What does kubectl describe apiservice v1alpha1.clusterregistry.k8s.io show?

patrickshan commented 6 years ago

@font this is the result and I only replaced the caBundle string:

$ kubectl describe apiservice v1alpha1.clusterregistry.k8s.io
Name:         v1alpha1.clusterregistry.k8s.io
Namespace:    
Labels:       app=clusterregistry
Annotations:  <none>
API Version:  apiregistration.k8s.io/v1beta1
Kind:         APIService
Metadata:
  Creation Timestamp:  2018-01-12T04:10:11Z
  Resource Version:    7079
  Self Link:           /apis/apiregistration.k8s.io/v1beta1/apiservices/v1alpha1.clusterregistry.k8s.io
  UID:                 7bdf38c5-f74e-11e7-a043-0ab13d5f34ae
Spec:
  Ca Bundle:               <ca.crt-base64-encoded-string-created-through-`cat ca.crt | base64  | tr -d '\n'`>
  Group:                   clusterregistry.k8s.io
  Group Priority Minimum:  10000
  Service:
    Name:            lab-cluster-registry
    Namespace:       clusterregistry
  Version:           v1alpha1
  Version Priority:  20
Status:
  Conditions:
    Last Transition Time:  2018-01-12T04:10:11Z
    Message:               all checks passed
    Reason:                Passed
    Status:                True
    Type:                  Available
Events:                    <none>
patrickshan commented 6 years ago

@font I just found the problem and it's related with those requestheader parameters you mentioned earlier.

But I need to add 'apiserver-client' into --requestheader-allowed-names list (and also some other names like system:nodes, system:kube-scheduler etc since we use different certs for different modules) or just remove that line which allows all the valid certs signed by the CA specified by --requestheader-client-ca-file.

The cluster endpoint is working now and thanks for looking into this issue.

font commented 6 years ago

@patrickshan That's great! I suspected we were getting closer to discovering something in the core k8s apiserver setup.
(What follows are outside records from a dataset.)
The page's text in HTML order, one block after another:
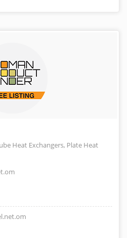
Heat Exchangers, Plate Heat
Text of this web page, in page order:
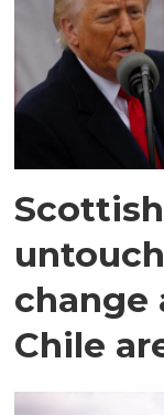
change
Chile
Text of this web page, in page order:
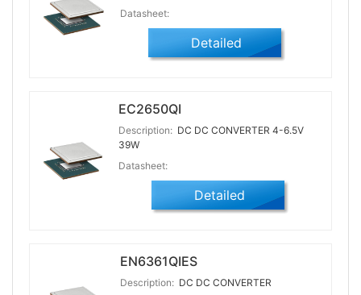
Datasheet:
Detailed
EC2650QI
Description: DC DC CONVERTER 4-6.5V
39W
Datasheet:
Detailed
EN6361QIES
Description: DC DC CONVERTER
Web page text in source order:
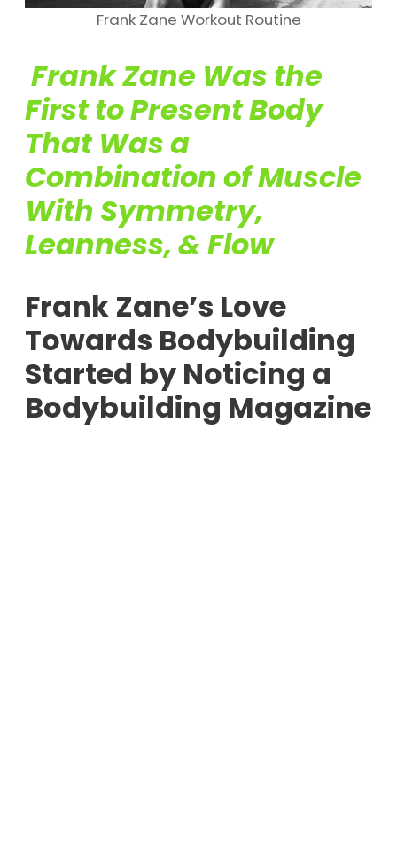
Frank Zane Workout Routine
Frank Zane Was the
First to Present Body
That Was a
Combination of Muscle
With Symmetry,
Leanness, & Flow
Frank Zane’s Love
Towards Bodybuilding
Started by Noticing a
Bodybuilding Magazine
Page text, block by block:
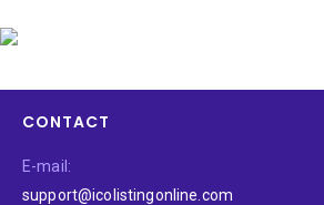
CONTACT
E-mail:
support@icolistingonline.com
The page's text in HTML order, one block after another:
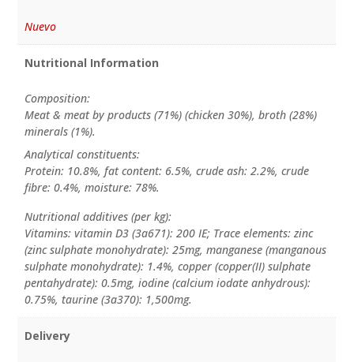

Now that it's working for you, let us know if you have any recommendations for fixing or improving the problem you were facing. Thanks!

patrickshan commented 6 years ago

@font I just found this page which includes "enable apiserver flags" : https://kubernetes.io/docs/tasks/access-kubernetes-api/configure-aggregation-layer/#enable-apiserver-flags . I think it would be helpful to refer that page inside the document and ask people to double check it before running cluster registry in aggregated mode. And also it's worth to mention that --requestheader-allowed-names is not necessary especially when you have different apps using different CNs talking with kube-apiserver.

perotinus commented 6 years ago

@patrickshan Thank you for working through this with @font! Can we close this issue now? Is there any other follow-up that you think would be useful for us to do? @font filed #175 to add more info about aggregation to our docs.

patrickshan commented 6 years ago

Thanks @perotinus and @font . This issue can be closed.